A practical walkthrough of Saudi ZATCA-compliant QR e-invoicing and automated PDF invoices in a Node.js commerce backend.

Node.jsZATCAE-commerce

If you're shipping commerce in Saudi Arabia, ZATCA e-invoicing isn't optional — every invoice needs a TLV-encoded QR code carrying the seller name, VAT number, timestamp, total, and VAT amount. Here's how I wired it into a Node.js backend.

TLV, then Base64

ZATCA's Phase 1 QR is a Tag-Length-Value byte string, Base64-encoded. Each field is a tag byte, a length byte, then the UTF-8 value:

function tlv(tag, value) {
  const buf = Buffer.from(value, "utf8");
  return Buffer.concat([Buffer.from([tag, buf.length]), buf]);
}
 
const qrPayload = Buffer.concat([
  tlv(1, sellerName),
  tlv(2, vatNumber),
  tlv(3, isoTimestamp),
  tlv(4, total),
  tlv(5, vatAmount),
]).toString("base64");

Render the invoice deterministically

Generate the PDF server-side from an HTML template so every invoice is reproducible and archivable.
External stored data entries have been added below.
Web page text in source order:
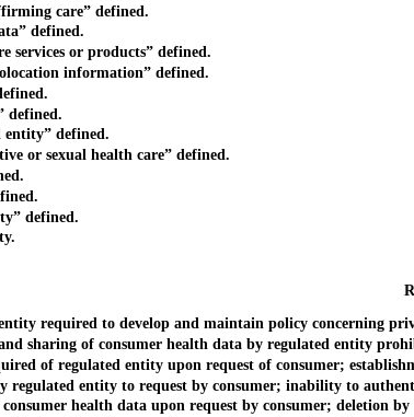
care” defined.
defined.
or products” defined.
information” defined.
defined.
or sexual health care” defined.
defined.
required to develop and maintain policy concerning
of consumer health data by regulated entity
of regulated entity upon request of consumer;
entity to request by consumer; inability to
health data upon request by consumer; deletion
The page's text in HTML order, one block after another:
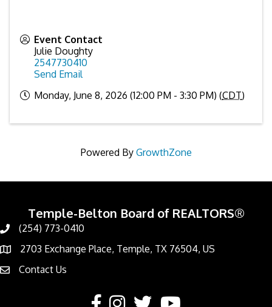
Event Contact
Julie Doughty
2547730410
Send Email
Monday, June 8, 2026 (12:00 PM - 3:30 PM) (CDT)
Powered By GrowthZone
Temple-Belton Board of REALTORS®
Call
(254) 773-0410
Address & Map
2703 Exchange Place, Temple, TX 76504, US
Contact Us
Contact Us
FacebookInstagram
TwitterYouTube
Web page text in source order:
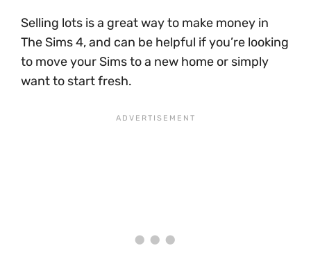
Selling lots is a great way to make money in
The Sims 4, and can be helpful if you’re looking
to move your Sims to a new home or simply
want to start fresh.

Embed the QR as a data URL and you have a self-contained, compliant document.

Make compliance a service

Don't scatter ZATCA logic across controllers. Put encoding, rendering and storage behind one InvoicingService — when Phase 2 cryptographic signing lands, you change one module, not ten.

Compliance work is rarely glamorous, but getting the primitives right once means you never think about it again.